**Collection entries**
..........
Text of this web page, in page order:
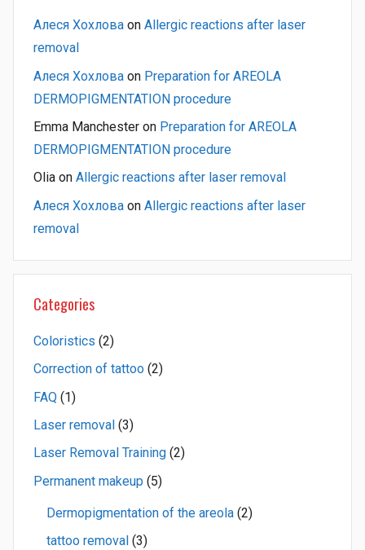
Алеся Хохлова on Allergic reactions after laser
removal
Алеся Хохлова on Preparation for AREOLA
DERMOPIGMENTATION procedure
Emma Manchester on Preparation for AREOLA
DERMOPIGMENTATION procedure
Olia on Allergic reactions after laser removal
Алеся Хохлова on Allergic reactions after laser
removal
Categories
Coloristics (2)
Correction of tattoo (2)
FAQ (1)
Laser removal (3)
Laser Removal Training (2)
Permanent makeup (5)
Dermopigmentation of the areola (2)
tattoo removal (3)
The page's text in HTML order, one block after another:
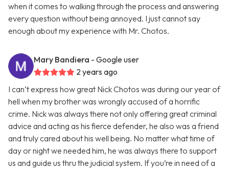
when it comes to walking through the process and answering
every question without being annoyed. I just cannot say
enough about my experience with Mr. Chotos.
Mary Bandiera - Google user
2 years ago
I can’t express how great Nick Chotos was during our year of
hell when my brother was wrongly accused of a horrific
crime. Nick was always there not only offering great criminal
advice and acting as his fierce defender, he also was a friend
and truly cared about his well being. No matter what time of
day or night we needed him, he was always there to support
us and guide us thru the judicial system. If you’re in need of a
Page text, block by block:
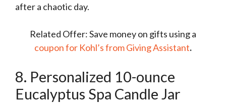
after a chaotic day.
Related Offer: Save money on gifts using a
coupon for Kohl’s from Giving Assistant.
8. Personalized 10-ounce
Eucalyptus Spa Candle Jar
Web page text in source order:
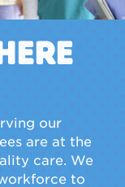
our
are at the
care. We
to
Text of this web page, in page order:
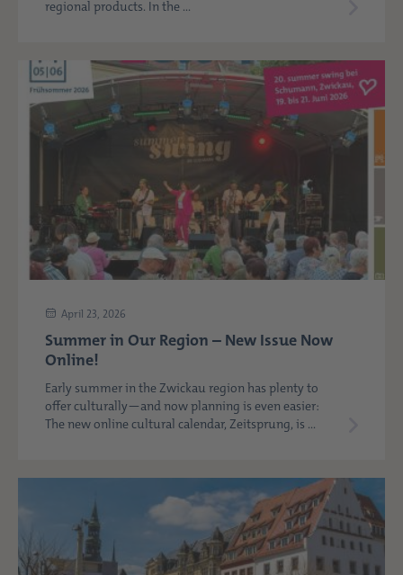
regional products. In the ...
April 23, 2026
Summer in Our Region – New Issue Now
Online!
Early summer in the Zwickau region has plenty to
offer culturally—and now planning is even easier:
The new online cultural calendar, Zeitsprung, is ...
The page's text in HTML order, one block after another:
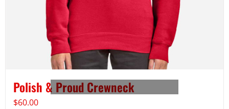
Polish & Proud Crewneck
$60.00
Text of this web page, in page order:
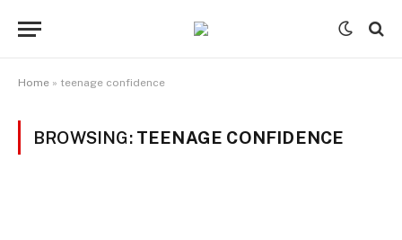
Home » teenage confidence
BROWSING: TEENAGE CONFIDENCE
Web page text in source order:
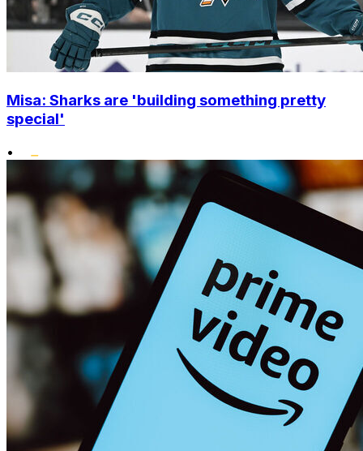
Misa: Sharks are 'building something pretty
special'
•
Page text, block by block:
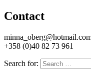
Contact
+358 (0)40 82 73 961
Search for:
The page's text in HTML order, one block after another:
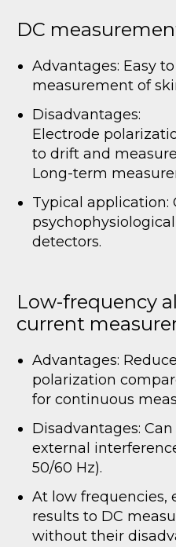
DC
Advantages: Easy
measurement of
Disadvantages:
Electrode
to drift and
Long-term
Typical application:
detectors.
Low-frequency
current
Advantages:
polarization
for continuous
Disadvantages:
external
50/60 Hz).
At low frequencies,
results to DC
without their
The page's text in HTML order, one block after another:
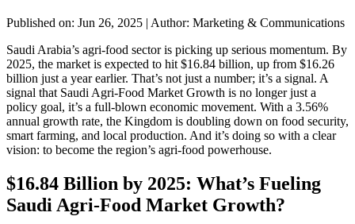
Published on: Jun 26, 2025 | Author: Marketing & Communications
Saudi Arabia’s agri-food sector is picking up serious momentum. By
2025, the market is expected to hit $16.84 billion, up from $16.26
billion just a year earlier. That’s not just a number; it’s a signal. A
signal that Saudi Agri‑Food Market Growth is no longer just a
policy goal, it’s a full-blown economic movement. With a 3.56%
annual growth rate, the Kingdom is doubling down on food security,
smart farming, and local production. And it’s doing so with a clear
vision: to become the region’s agri-food powerhouse.
$16.84 Billion by 2025: What’s Fueling
Saudi Agri‑Food Market Growth?
..........
**DIRECTIONS**
Pictures don't belong in the copy. Restate all the entries exactly.

**SOLUTION TO THIS TASK**
Text of this web page, in page order:
Алеся Хохлова on Allergic reactions after laser
removal
Алеся Хохлова on Preparation for AREOLA
DERMOPIGMENTATION procedure
Emma Manchester on Preparation for AREOLA
DERMOPIGMENTATION procedure
Olia on Allergic reactions after laser removal
Алеся Хохлова on Allergic reactions after laser
removal
Categories
Coloristics (2)
Correction of tattoo (2)
FAQ (1)
Laser removal (3)
Laser Removal Training (2)
Permanent makeup (5)
Dermopigmentation of the areola (2)
tattoo removal (3)
The page's text in HTML order, one block after another:
when it comes to walking through the process and answering
every question without being annoyed. I just cannot say
enough about my experience with Mr. Chotos.
Mary Bandiera - Google user
2 years ago
I can’t express how great Nick Chotos was during our year of
hell when my brother was wrongly accused of a horrific
crime. Nick was always there not only offering great criminal
advice and acting as his fierce defender, he also was a friend
and truly cared about his well being. No matter what time of
day or night we needed him, he was always there to support
us and guide us thru the judicial system. If you’re in need of a
Page text, block by block:
after a chaotic day.
Related Offer: Save money on gifts using a
coupon for Kohl’s from Giving Assistant.
8. Personalized 10-ounce
Eucalyptus Spa Candle Jar
Web page text in source order:
our
are at the
care. We
to
Text of this web page, in page order:
regional products. In the ...
April 23, 2026
Summer in Our Region – New Issue Now
Online!
Early summer in the Zwickau region has plenty to
offer culturally—and now planning is even easier:
The new online cultural calendar, Zeitsprung, is ...
The page's text in HTML order, one block after another:
Polish & Proud Crewneck
$60.00
Text of this web page, in page order:
Home » teenage confidence
BROWSING: TEENAGE CONFIDENCE
Web page text in source order:
Misa: Sharks are 'building something pretty
special'
•
Page text, block by block:
Contact
+358 (0)40 82 73 961
Search for:
The page's text in HTML order, one block after another:
DC
Advantages: Easy
measurement of
Disadvantages:
Electrode
to drift and
Long-term
Typical application:
detectors.
Low-frequency
current
Advantages:
polarization
for continuous
Disadvantages:
external
50/60 Hz).
At low frequencies,
results to DC
without their
The page's text in HTML order, one block after another:
Published on: Jun 26, 2025 | Author: Marketing & Communications
Saudi Arabia’s agri-food sector is picking up serious momentum. By
2025, the market is expected to hit $16.84 billion, up from $16.26
billion just a year earlier. That’s not just a number; it’s a signal. A
signal that Saudi Agri‑Food Market Growth is no longer just a
policy goal, it’s a full-blown economic movement. With a 3.56%
annual growth rate, the Kingdom is doubling down on food security,
smart farming, and local production. And it’s doing so with a clear
vision: to become the region’s agri-food powerhouse.
$16.84 Billion by 2025: What’s Fueling
Saudi Agri‑Food Market Growth?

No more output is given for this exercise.